++++ Records shown
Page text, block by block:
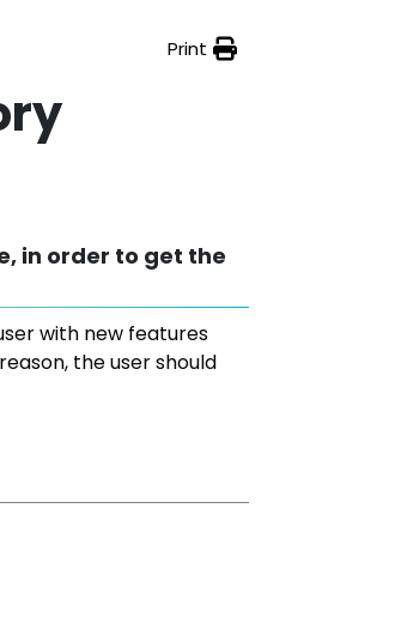
Print
in order to get the
with new features
the user should
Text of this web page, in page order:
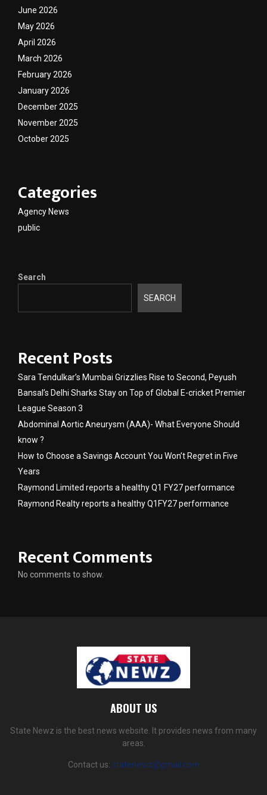
June 2026
May 2026
April 2026
March 2026
February 2026
January 2026
December 2025
November 2025
October 2025
Categories
Agency News
public
Search
SEARCH
Recent Posts
Sara Tendulkar’s Mumbai Grizzlies Rise to Second, Peyush
Bansal’s Delhi Sharks Stay on Top of Global E-cricket Premier
League Season 3
Abdominal Aortic Aneurysm (AAA)- What Everyone Should
know ?
How to Choose a Savings Account You Won’t Regret in Five
Years
Raymond Limited reports a healthy Q1 FY27 performance
Raymond Realty reports a healthy Q1FY27 performance
Recent Comments
No comments to show.
ABOUT US
State Newz is the best news website. It provides news from many
areas.
Contact us: statenewz@gmail.com
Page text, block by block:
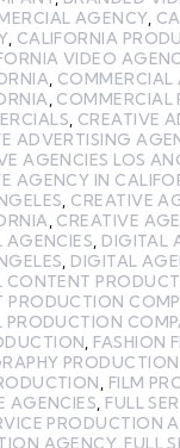
AGENCY,
, CALIFORNIA
VIDEO
COMMERCIAL
COMMERCIAL
CREATIVE
ADVERTISING
AGENCIES LOS
AGENCY IN
CREATIVE
CREATIVE
AGENCIES DIGITAL
DIGITAL
CONTENT
PRODUCTION
PRODUCTION
FASHION
FILM
AGENCIES FULL
PRODUCTION
AGENCY, FULL
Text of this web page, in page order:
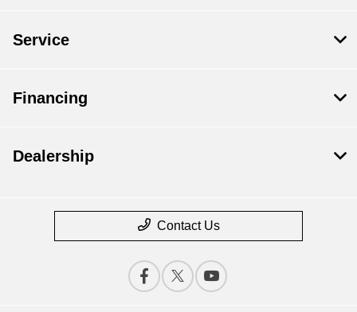
Service
Financing
Dealership
Contact Us
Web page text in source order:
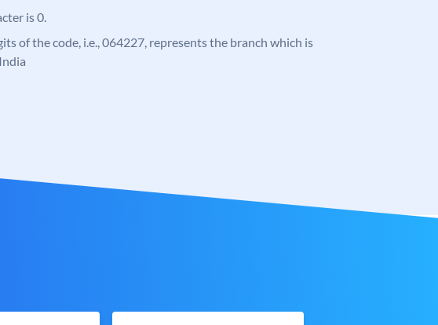
is 0.
of the code, i.e., 064227, represents the branch which is
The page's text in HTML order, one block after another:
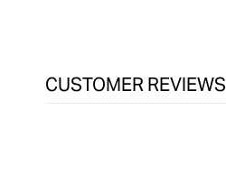
CUSTOMER REVIEWS
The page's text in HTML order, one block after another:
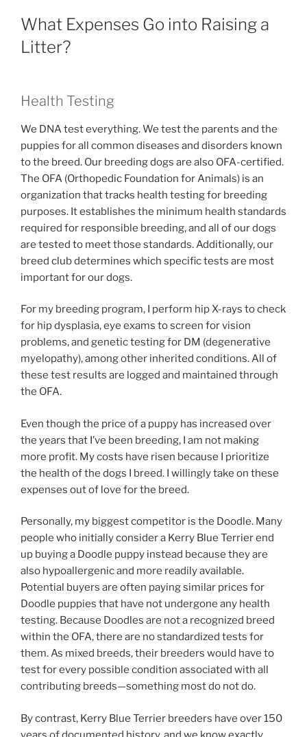
What Expenses Go into Raising a
Litter?
Health Testing
We DNA test everything. We test the parents and the
puppies for all common diseases and disorders known
to the breed. Our breeding dogs are also OFA-certified.
The OFA (Orthopedic Foundation for Animals) is an
organization that tracks health testing for breeding
purposes. It establishes the minimum health standards
required for responsible breeding, and all of our dogs
are tested to meet those standards. Additionally, our
breed club determines which specific tests are most
important for our dogs.
For my breeding program, I perform hip X-rays to check
for hip dysplasia, eye exams to screen for vision
problems, and genetic testing for DM (degenerative
myelopathy), among other inherited conditions. All of
these test results are logged and maintained through
the OFA.
Even though the price of a puppy has increased over
the years that I’ve been breeding, I am not making
more profit. My costs have risen because I prioritize
the health of the dogs I breed. I willingly take on these
expenses out of love for the breed.
Personally, my biggest competitor is the Doodle. Many
people who initially consider a Kerry Blue Terrier end
up buying a Doodle puppy instead because they are
also hypoallergenic and more readily available.
Potential buyers are often paying similar prices for
Doodle puppies that have not undergone any health
testing. Because Doodles are not a recognized breed
within the OFA, there are no standardized tests for
them. As mixed breeds, their breeders would have to
test for every possible condition associated with all
contributing breeds—something most do not do.
By contrast, Kerry Blue Terrier breeders have over 150
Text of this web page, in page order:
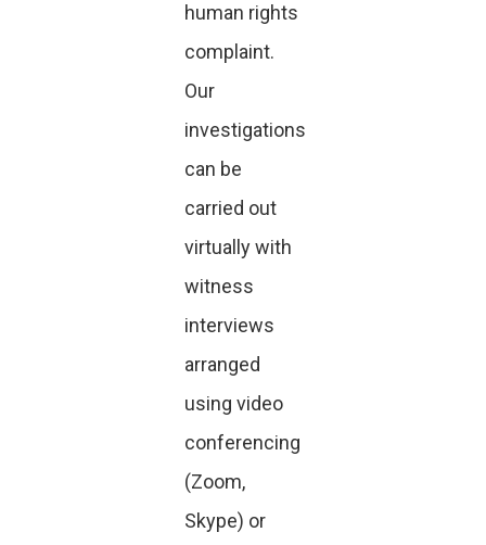
human rights
complaint.
Our
investigations
can be
carried out
virtually with
witness
interviews
arranged
using video
conferencing
(Zoom,
Skype) or
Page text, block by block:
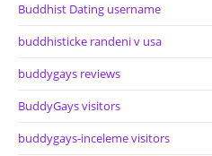
Buddhist Dating username
buddhisticke randeni v usa
buddygays reviews
BuddyGays visitors
buddygays-inceleme visitors
++++++++
Your task – Please return the data above exactly as it stands from the line with "Raymond Realty reports" to the line with "organization that tracks", keeping both of those lines but none of the pictures.

Written answer –
Raymond Realty reports a healthy Q1FY27 performance
Recent Comments
No comments to show.
ABOUT US
State Newz is the best news website. It provides news from many
areas.
Contact us: statenewz@gmail.com
Page text, block by block:
AGENCY,
, CALIFORNIA
VIDEO
COMMERCIAL
COMMERCIAL
CREATIVE
ADVERTISING
AGENCIES LOS
AGENCY IN
CREATIVE
CREATIVE
AGENCIES DIGITAL
DIGITAL
CONTENT
PRODUCTION
PRODUCTION
FASHION
FILM
AGENCIES FULL
PRODUCTION
AGENCY, FULL
Text of this web page, in page order:
Service
Financing
Dealership
Contact Us
Web page text in source order:
is 0.
of the code, i.e., 064227, represents the branch which is
The page's text in HTML order, one block after another:
CUSTOMER REVIEWS
The page's text in HTML order, one block after another:
What Expenses Go into Raising a
Litter?
Health Testing
We DNA test everything. We test the parents and the
puppies for all common diseases and disorders known
to the breed. Our breeding dogs are also OFA-certified.
The OFA (Orthopedic Foundation for Animals) is an
organization that tracks health testing for breeding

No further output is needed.